Solar powered around the world

Solar Impulse pilot Betrand Piccard explains more about his vision for a cleaner world.

It’s a generational legacy that has made some people wonder about the existence of an exploration gene, but the Piccards of Switzerland attribute their insatiable quest for adventure to ‘curiosity-based education, a drive to understand how the world works, respect for nature, and confidence in technological solutions for improving human beings’ quality of life’.

Following in the footsteps of his forefathers who focused their explorations on the stratosphere and the ocean depths, Bertrand Piccard says, ‘What we need is to have more pioneers in the world, more people who take challenges, even if they’re difficult, and who use perseverance, teamwork, passion and innovation to make a better world.’
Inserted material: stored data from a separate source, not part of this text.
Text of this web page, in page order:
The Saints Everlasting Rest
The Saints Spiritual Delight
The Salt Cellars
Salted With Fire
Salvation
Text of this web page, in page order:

During the final leg of his record-breaking circumnavigation of the globe, recordings of interviews with the renowned aviator and balloonist, doctor and psychiatrist, reveal some insights into this epic adventure in Solar Impulse. ‘There is so much to tell – 13 years with the team, the engineers, fundraising, political support, hope, disappointment, frustration, elation, all the work with André…’ It’s been 17 years between the landing of the Breitling Orbiter 3, which marked the end of the first nonstop round-the-world balloon flight by Piccard, and the takeoff of the Solar Impulse.
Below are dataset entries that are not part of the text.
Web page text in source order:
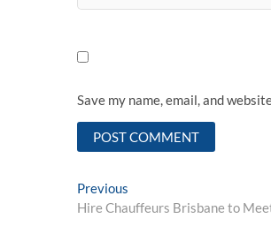
Save my name, email, and
Post
Previous
post:
Hire Chauffeurs Brisbane to
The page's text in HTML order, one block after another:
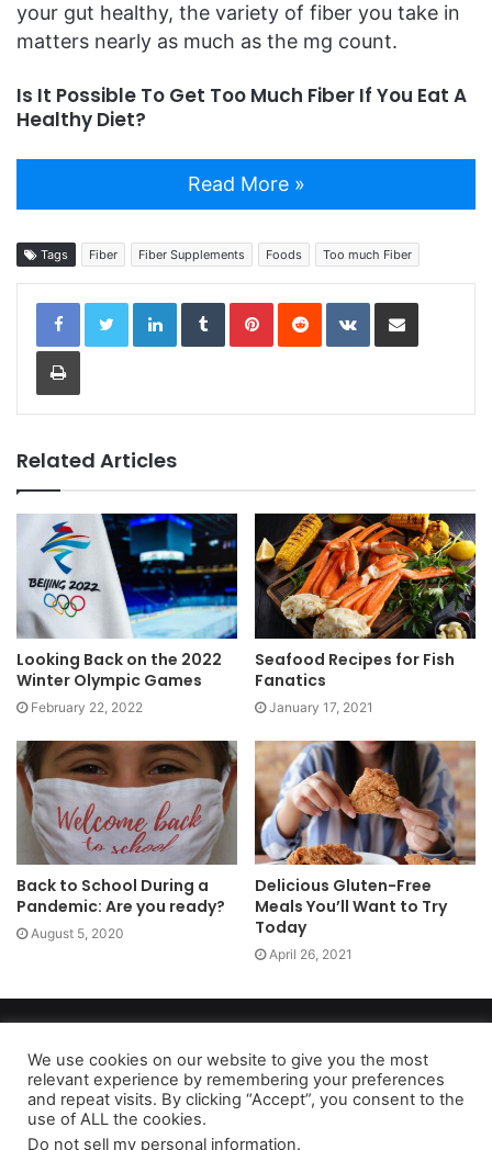
your gut healthy, the variety of fiber you take in
matters nearly as much as the mg count.
Is It Possible To Get Too Much Fiber If You Eat A
Healthy Diet?
Read More »
Tags Fiber Fiber Supplements Foods Too much Fiber
LinkedInTumblrPinterestReddit VKontakteShare via Email
Print
Related Articles
Looking Back on the 2022
Winter Olympic Games
February 22, 2022
Seafood Recipes for Fish
Fanatics
January 17, 2021
Back to School During a
Pandemic: Are you ready?
August 5, 2020
Delicious Gluten-Free
Meals You’ll Want to Try
Today
April 26, 2021
Privacy Policy|Terms of Use|Do Not Sell My Personal Information
As an Amazon Associate dailyaccessnews.com earns from
We use cookies on our website to give you the most
relevant experience by remembering your preferences
and repeat visits. By clicking “Accept”, you consent to the
use of ALL the cookies.
Do not sell my personal information.

The 600kg lithium batteries, recharged daily by 270m2 of photovoltaic cells, meant that the 1 600kg electric-solar-powered aircraft with a wingspan of 64m could continue through the night. But the resultant low speed (on average 70km/h) and high sensitivity to turbulence meant that Piccard and fellow pilot André Borschberg took turns in front of the banks of highly sophisticated controls. The inventory? Not much besides oxygen, ‘because we fly up to 28 000ft’; reserves of warm clothing; food packs; and personal photographs. ‘You can recline the seat, like a bed, but sleeping is limited to 20 minutes at a time – so you can check weather, altitude, speed and trajectory in between,’ says Piccard. And that unspoken question that he answers before it’s asked? The toilet is just below the seat.

On 26 July 2016, he and Borschberg celebrated with their supporters, their families and their team at mission control in Monaco as they notched up another first – not only for aviation, but also for energy, with the culmination of their round-the-world flight on solar power.
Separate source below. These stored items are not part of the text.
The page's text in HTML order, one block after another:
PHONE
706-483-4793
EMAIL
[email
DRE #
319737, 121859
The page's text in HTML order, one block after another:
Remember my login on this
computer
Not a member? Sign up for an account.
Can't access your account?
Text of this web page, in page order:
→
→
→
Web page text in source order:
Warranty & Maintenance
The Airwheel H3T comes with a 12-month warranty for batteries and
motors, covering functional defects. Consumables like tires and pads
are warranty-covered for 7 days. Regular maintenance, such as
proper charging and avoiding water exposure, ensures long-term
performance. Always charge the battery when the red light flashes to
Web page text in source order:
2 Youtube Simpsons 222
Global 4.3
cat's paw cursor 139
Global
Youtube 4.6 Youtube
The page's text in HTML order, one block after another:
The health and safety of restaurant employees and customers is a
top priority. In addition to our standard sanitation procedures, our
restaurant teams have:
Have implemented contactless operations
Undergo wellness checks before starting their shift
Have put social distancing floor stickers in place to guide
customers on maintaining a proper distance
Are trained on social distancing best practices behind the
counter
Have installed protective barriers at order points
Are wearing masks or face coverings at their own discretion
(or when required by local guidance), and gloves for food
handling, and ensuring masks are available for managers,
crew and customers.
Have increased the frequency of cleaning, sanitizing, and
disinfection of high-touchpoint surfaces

All to demonstrate the efficiency of new clean technologies in conserving our planet’s natural resources. And they did it from a ‘coffin-sized cockpit’ across 43 000km over a total of 23 days, breaking world records as they flew. ‘If a plane can fly a day and a night without fuel, of course the world can be much cleaner,’ says Piccard. ‘We might not all be able to fly a solar airplane, but we can use clean technologies to solve climate change and pollution issues on Earth.’

By 22 April 2016, 171 countries had signed the Paris Agreement on Climate Change, South Africa included. Just over two months later, Solar Impulse touched down in Abu Dhabi, chosen as the start and end point because of its climate, infrastructure and commitment to clean technologies.

‘My vision of the future is not a “green” vision but a “clean” vision. It will be easier to protect the environment with a broader use of modern clean technologies, than by fighting against societal trends in mobility, comfort and growth. Solar Impulse is the ambassador of this vision,’ says Piccard.